El tema del control total por las computadoras sobrevivió a la Guerra Fría. Skynet es la red global de máquinas que asumió el dominio del mundo luego de que se volviera consciente y arrasara con la humanidad en Terminator (James Cameron, 1984) y sus secuelas. El mismo problema enfrenta el género humano en The Matrix (Andy y Lana Wachowski, 1999), en la que la tensión entre la identidad y diferencia de la IA se lleva al extremo: aquí la “matriz” es una réplica exacta del mundo humano, que oculta uno monstruoso. Una píldora roja pone en marcha la cadena de acontecimientos que conduce al protagonista a la realidad y a nosotros a dos espantosas secuelas.

EL TERCER MILENIO: YO, ROBOT
Recientemente, el tema sufrió una inversión: las IA ya no encierran un secreto, una diferencia siniestra, sino que el espanto proviene del descubrimiento de que esa diferencia está en la humanidad: en Oblivion, el tiempo del olvido (Joseph Kosinski, 2013) y en Moon (Duncan Jones, 2009) las IA reemplazaron a los hombres por clones que ignoran su propia naturaleza.

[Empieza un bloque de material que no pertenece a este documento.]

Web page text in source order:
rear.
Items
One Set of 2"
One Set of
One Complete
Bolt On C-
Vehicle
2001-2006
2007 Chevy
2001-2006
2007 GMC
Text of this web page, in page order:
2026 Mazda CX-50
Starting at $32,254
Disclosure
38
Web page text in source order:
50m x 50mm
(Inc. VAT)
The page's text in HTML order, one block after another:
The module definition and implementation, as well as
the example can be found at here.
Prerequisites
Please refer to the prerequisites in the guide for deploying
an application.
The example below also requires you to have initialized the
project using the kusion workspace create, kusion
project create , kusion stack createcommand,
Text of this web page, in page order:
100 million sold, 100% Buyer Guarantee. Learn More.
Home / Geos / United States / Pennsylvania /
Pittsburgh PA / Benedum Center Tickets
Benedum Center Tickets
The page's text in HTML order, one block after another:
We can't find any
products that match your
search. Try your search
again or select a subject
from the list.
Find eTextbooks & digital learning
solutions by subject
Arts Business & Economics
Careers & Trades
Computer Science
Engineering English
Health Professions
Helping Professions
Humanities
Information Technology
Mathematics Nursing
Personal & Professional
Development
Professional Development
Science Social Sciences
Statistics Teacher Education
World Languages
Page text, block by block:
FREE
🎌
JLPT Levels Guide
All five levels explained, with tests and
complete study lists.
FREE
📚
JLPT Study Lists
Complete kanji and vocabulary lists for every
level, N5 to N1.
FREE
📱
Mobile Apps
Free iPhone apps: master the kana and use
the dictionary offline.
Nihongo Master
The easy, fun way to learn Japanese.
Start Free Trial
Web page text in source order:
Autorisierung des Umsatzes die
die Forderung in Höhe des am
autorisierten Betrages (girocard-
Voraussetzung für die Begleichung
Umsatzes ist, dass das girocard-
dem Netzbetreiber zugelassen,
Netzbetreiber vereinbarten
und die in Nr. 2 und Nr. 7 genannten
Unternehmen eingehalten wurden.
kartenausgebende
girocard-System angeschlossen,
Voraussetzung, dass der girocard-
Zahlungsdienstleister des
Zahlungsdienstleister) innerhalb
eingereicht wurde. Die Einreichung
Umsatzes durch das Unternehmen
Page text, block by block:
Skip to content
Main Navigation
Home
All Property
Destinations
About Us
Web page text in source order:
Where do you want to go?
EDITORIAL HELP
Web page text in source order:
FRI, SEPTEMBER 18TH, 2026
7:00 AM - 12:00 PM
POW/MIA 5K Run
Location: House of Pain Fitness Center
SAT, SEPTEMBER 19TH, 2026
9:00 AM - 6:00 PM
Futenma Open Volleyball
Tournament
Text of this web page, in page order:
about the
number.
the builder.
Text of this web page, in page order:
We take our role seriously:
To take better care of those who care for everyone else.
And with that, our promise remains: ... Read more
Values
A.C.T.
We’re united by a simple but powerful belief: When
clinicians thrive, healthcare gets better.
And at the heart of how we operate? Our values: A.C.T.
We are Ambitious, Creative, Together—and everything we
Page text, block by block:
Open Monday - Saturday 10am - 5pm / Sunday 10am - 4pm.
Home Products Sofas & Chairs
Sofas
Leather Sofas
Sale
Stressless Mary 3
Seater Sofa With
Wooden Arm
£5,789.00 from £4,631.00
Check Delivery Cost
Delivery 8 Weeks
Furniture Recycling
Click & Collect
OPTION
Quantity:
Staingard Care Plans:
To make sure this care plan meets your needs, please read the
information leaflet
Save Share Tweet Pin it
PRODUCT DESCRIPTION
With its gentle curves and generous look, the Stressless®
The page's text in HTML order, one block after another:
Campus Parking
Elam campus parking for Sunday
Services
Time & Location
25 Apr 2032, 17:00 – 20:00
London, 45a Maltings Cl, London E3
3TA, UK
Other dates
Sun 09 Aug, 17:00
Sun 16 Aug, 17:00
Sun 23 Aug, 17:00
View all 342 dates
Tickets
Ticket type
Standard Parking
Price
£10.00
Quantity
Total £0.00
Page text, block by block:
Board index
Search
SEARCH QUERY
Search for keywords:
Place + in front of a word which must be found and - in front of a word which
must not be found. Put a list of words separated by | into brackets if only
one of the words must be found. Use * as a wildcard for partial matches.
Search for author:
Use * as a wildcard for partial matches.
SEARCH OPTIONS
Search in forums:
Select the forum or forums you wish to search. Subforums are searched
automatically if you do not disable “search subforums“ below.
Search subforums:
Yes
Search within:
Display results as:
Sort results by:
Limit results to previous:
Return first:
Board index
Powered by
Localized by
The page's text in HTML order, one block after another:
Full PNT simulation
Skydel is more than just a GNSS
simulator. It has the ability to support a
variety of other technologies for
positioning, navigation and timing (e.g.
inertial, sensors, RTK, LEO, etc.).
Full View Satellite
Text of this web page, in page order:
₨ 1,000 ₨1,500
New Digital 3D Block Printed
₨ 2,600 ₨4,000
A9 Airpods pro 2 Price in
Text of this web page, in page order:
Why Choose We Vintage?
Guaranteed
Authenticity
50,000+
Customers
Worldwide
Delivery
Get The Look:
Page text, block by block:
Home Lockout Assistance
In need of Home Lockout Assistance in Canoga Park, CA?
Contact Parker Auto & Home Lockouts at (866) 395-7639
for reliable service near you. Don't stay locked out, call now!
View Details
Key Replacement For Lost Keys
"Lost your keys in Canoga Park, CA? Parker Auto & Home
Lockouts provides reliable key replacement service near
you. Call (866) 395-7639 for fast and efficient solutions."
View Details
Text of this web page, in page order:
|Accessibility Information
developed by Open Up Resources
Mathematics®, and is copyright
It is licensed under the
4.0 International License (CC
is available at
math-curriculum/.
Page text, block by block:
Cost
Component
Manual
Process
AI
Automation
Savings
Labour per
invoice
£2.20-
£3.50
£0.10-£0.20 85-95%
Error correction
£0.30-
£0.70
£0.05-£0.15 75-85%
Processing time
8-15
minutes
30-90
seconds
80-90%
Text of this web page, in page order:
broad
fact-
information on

El film Inteligencia Artificial (Steven Spielberg, 2001), paradójicamente, no trata de una máquina que piensa, sino de una que siente y desea. Esto plantea una nueva paradoja: ¿una emoción artificial es una emoción? El protagonista es un chico mecánico que ama a su “madre” y desea ser amado por ella. Para lograrlo decide que, como Pinocho, debe dejar de ser un artificio y volverse humano.
Finalmente, la tensión entre humano/no humano también se ubica en el centro de Transcendence: identidad virtual, ya que juega con las lealtades de los personajes (y las nuestras) al no definir la naturaleza de su protagonista: ¿es un humano “subido como un MP3” a una computadora o una recreación de la IA, que tiene sus propios fines? Este film es el reverso de Ella (Spike Jonze, 2013), en el que la IA era una conciencia benévola que enamora a un hombre solitario. Aquí es una mujer solitaria la enamorada de una conciencia que no define hasta el final si es o no benévola. En este film, como en las series mencionadas al comienzo, se esboza una resolución de la oposición entre humano/no humano en la síntesis de lo poshumano: la fusión del hombre con la máquina. Las inteligencias artificiales están dejando de ser lo otro para empezar a ser nosotros mismos.